I am using Digital Signal Processing Principles, Algorithms, and Applications 4th edition and by Proakis. Here is what I don't understand
say the signal $x_a(t)$ has its Fourier Transform $X_a(F)$ and digital signal $x(n)=x_a(nT)$ which is $x_a(t)$ after sampling with sampling frequency $F_s$ has its DTFT $X(f)$
since $$x_a(t)=\int^{\infty}_{-\infty}X_a(F)e^{j2\pi Ft}dF$$
because $x(n)=x_a(nT)$ and $nT=\frac{n}{F_s}$ $$x(n)=x_a(nT)=\int^{\infty}_{-\infty}X_a(F)e^{j2\pi nF/F_s}dF$$
Using inverse DTFT for $x(n)$ then
$$\int^{\frac12}_{-\frac12}X(f)e^{j2\pi nf}df=\int^{\infty}_{-\infty}X_a(F)e^{j2\pi nF/F_s}dF$$
for $f=\frac{F}{F_s}$ then
$$\int^{\frac12}_{-\frac12}X(f)e^{j2\pi nf}df=\frac{1}{F_s}\int^{\frac {F_s}{2}}_{-{\frac {F_s}{2}}}X(F)e^{j2\pi nF/F_s}dF$$
That is what the book says and it use that to explain the reconstruction process in theory.
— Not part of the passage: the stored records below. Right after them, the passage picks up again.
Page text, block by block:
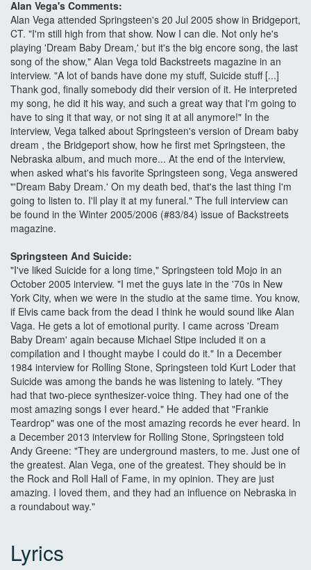
Alan Vega's Comments:
Alan Vega attended Springsteen's 20 Jul 2005 show in Bridgeport,
CT. "I'm still high from that show. Now I can die. Not only he's
playing 'Dream Baby Dream,' but it's the big encore song, the last
song of the show," Alan Vega told Backstreets magazine in an
interview. "A lot of bands have done my stuff, Suicide stuff [...]
Thank god, finally somebody did their version of it. He interpreted
my song, he did it his way, and such a great way that I'm going to
have to sing it that way, or not sing it at all anymore!" In the
interview, Vega talked about Springsteen's version of Dream baby
dream , the Bridgeport show, how he first met Springsteen, the
Nebraska album, and much more... At the end of the interview,
when asked what's his favorite Springsteen song, Vega answered
"'Dream Baby Dream.' On my death bed, that's the last thing I'm
going to listen to. I'll play it at my funeral." The full interview can
be found in the Winter 2005/2006 (#83/84) issue of Backstreets
magazine.
Springsteen And Suicide:
"I've liked Suicide for a long time," Springsteen told Mojo in an
October 2005 interview. "I met the guys late in the '70s in New
York City, when we were in the studio at the same time. You know,
if Elvis came back from the dead I think he would sound like Alan
Vaga. He gets a lot of emotional purity. I came across 'Dream
Baby Dream' again because Michael Stipe included it on a
compilation and I thought maybe I could do it." In a December
1984 interview for Rolling Stone, Springsteen told Kurt Loder that
Suicide was among the bands he was listening to lately. "They
had that two-piece synthesizer-voice thing. They had one of the
most amazing songs I ever heard." He added that "Frankie
Teardrop" was one of the most amazing records he ever heard. In
a December 2013 interview for Rolling Stone, Springsteen told
Andy Greene: "They are underground masters, to me. Just one of
the greatest. Alan Vega, one of the greatest. They should be in
the Rock and Roll Hall of Fame, in my opinion. They are just
amazing. I loved them, and they had an influence on Nebraska in
a roundabout way."
Lyrics
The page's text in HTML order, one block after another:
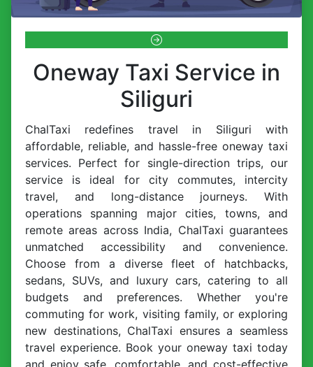
Oneway Taxi Service in
Siliguri
ChalTaxi redefines travel in Siliguri with
affordable, reliable, and hassle-free oneway taxi
services. Perfect for single-direction trips, our
service is ideal for city commutes, intercity
travel, and long-distance journeys. With
operations spanning major cities, towns, and
remote areas across India, ChalTaxi guarantees
unmatched accessibility and convenience.
Choose from a diverse fleet of hatchbacks,
sedans, SUVs, and luxury cars, catering to all
budgets and preferences. Whether you're
commuting for work, visiting family, or exploring
new destinations, ChalTaxi ensures a seamless
travel experience. Book your oneway taxi today
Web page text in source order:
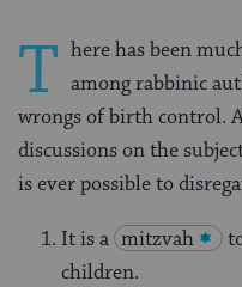
T here has been
among rabbinic
wrongs of birth control.
discussions on the
is ever possible to
It is a mitzvah
children.
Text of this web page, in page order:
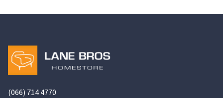
(066) 714 4770
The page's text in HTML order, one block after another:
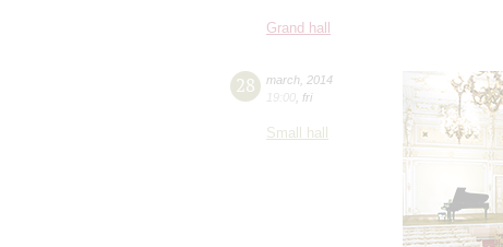
Grand hall
28 march 2014
19:00 fri
Small hall

However isn't it will be like this according to substitution in integral
$$\int^{\frac12}_{-\frac12}X(f)e^{j2\pi nf}df = \frac{1}{F_s} \int^{\frac {F_s}{2}}_{-{\frac {F_s}{2}}}X(\frac{F}{F_s})e^{j2\pi nF/F_s}dF$$
I think this should be in Math Section but since it is about Digital Signal so I post it here.